== Information supplied

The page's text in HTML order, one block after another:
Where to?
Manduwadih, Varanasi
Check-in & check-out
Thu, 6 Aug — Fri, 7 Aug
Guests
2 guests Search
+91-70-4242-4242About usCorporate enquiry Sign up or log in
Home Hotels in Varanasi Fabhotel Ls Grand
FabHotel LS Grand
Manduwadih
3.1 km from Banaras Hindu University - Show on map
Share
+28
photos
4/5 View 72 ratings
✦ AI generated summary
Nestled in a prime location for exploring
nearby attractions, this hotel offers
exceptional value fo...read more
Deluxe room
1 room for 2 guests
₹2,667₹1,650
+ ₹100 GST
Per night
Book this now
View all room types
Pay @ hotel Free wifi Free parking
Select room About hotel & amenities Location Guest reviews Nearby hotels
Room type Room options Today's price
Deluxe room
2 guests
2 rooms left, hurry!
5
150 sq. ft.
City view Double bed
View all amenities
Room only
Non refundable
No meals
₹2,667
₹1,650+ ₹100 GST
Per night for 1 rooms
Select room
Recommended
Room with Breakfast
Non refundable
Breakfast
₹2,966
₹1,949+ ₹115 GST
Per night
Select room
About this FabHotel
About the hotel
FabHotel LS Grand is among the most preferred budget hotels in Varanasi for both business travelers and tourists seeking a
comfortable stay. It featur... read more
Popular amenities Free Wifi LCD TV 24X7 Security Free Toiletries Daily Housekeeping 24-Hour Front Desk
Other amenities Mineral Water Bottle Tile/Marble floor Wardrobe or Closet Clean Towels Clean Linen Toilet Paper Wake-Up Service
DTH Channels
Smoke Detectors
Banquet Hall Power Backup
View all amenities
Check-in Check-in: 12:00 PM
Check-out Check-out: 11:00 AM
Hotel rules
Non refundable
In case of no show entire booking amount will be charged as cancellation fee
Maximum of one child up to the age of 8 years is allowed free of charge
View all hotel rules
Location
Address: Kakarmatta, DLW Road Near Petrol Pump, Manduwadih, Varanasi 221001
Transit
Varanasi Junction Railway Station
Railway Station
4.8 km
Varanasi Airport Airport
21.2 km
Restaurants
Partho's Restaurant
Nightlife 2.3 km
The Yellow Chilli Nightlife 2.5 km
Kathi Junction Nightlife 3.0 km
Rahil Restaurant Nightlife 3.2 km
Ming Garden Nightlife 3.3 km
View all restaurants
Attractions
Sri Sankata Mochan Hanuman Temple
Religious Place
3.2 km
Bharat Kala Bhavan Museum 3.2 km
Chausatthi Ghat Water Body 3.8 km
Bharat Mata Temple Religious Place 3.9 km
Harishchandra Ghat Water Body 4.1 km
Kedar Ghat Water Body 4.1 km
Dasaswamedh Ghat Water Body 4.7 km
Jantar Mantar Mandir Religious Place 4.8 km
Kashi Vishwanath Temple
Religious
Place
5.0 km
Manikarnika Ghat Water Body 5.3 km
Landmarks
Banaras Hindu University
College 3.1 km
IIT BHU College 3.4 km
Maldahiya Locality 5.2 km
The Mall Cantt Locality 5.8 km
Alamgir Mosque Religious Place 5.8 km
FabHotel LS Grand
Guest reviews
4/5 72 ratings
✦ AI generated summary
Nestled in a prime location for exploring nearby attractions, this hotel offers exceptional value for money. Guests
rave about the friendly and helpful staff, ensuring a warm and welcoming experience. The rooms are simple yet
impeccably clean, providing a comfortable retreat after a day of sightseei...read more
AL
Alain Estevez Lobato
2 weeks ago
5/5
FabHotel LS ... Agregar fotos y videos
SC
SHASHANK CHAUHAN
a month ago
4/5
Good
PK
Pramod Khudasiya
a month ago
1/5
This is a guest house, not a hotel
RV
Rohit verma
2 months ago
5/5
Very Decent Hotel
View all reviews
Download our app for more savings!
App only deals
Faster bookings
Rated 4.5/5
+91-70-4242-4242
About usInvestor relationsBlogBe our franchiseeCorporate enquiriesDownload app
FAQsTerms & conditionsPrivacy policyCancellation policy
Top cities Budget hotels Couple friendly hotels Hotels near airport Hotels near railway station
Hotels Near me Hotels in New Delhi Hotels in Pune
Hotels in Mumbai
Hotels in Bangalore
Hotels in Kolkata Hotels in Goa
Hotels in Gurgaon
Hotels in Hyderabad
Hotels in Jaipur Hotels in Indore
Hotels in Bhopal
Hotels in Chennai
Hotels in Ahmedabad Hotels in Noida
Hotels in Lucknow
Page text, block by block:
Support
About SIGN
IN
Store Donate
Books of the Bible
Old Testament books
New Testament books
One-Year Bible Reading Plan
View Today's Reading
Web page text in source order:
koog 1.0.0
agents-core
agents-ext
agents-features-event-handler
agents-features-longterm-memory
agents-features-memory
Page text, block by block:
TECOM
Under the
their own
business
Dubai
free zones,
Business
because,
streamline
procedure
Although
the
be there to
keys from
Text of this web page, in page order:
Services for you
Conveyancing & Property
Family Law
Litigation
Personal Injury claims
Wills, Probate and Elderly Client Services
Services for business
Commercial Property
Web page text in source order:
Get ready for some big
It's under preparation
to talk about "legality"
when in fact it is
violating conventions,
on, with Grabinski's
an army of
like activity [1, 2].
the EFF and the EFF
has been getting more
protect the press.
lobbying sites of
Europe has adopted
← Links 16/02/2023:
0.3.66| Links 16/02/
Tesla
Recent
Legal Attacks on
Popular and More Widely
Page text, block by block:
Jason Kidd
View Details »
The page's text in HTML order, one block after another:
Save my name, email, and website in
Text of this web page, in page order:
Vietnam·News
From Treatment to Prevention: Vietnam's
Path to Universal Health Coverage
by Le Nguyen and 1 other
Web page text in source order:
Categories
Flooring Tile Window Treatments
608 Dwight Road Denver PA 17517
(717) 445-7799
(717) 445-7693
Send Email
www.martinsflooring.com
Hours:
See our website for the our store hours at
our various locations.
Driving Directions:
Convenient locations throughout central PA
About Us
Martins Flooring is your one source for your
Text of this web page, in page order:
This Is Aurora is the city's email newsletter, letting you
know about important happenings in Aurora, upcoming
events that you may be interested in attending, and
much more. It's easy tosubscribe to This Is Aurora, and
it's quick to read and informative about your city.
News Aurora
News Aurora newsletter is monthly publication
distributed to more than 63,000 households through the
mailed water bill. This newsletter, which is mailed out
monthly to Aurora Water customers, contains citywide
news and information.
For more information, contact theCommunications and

====

Out of the data above, give again only the lines starting at the one holding "Kashi Vishwanath Temple" and ending at the one holding "agents-features-memory", unchanged.

▶ [Completed task]:
Kashi Vishwanath Temple
Religious
Place
5.0 km
Manikarnika Ghat Water Body 5.3 km
Landmarks
Banaras Hindu University
College 3.1 km
IIT BHU College 3.4 km
Maldahiya Locality 5.2 km
The Mall Cantt Locality 5.8 km
Alamgir Mosque Religious Place 5.8 km
FabHotel LS Grand
Guest reviews
4/5 72 ratings
✦ AI generated summary
Nestled in a prime location for exploring nearby attractions, this hotel offers exceptional value for money. Guests
rave about the friendly and helpful staff, ensuring a warm and welcoming experience. The rooms are simple yet
impeccably clean, providing a comfortable retreat after a day of sightseei...read more
AL
Alain Estevez Lobato
2 weeks ago
5/5
FabHotel LS ... Agregar fotos y videos
SC
SHASHANK CHAUHAN
a month ago
4/5
Good
PK
Pramod Khudasiya
a month ago
1/5
This is a guest house, not a hotel
RV
Rohit verma
2 months ago
5/5
Very Decent Hotel
View all reviews
Download our app for more savings!
App only deals
Faster bookings
Rated 4.5/5
+91-70-4242-4242
About usInvestor relationsBlogBe our franchiseeCorporate enquiriesDownload app
FAQsTerms & conditionsPrivacy policyCancellation policy
Top cities Budget hotels Couple friendly hotels Hotels near airport Hotels near railway station
Hotels Near me Hotels in New Delhi Hotels in Pune
Hotels in Mumbai
Hotels in Bangalore
Hotels in Kolkata Hotels in Goa
Hotels in Gurgaon
Hotels in Hyderabad
Hotels in Jaipur Hotels in Indore
Hotels in Bhopal
Hotels in Chennai
Hotels in Ahmedabad Hotels in Noida
Hotels in Lucknow
Page text, block by block:
Support
About SIGN
IN
Store Donate
Books of the Bible
Old Testament books
New Testament books
One-Year Bible Reading Plan
View Today's Reading
Web page text in source order:
koog 1.0.0
agents-core
agents-ext
agents-features-event-handler
agents-features-longterm-memory
agents-features-memory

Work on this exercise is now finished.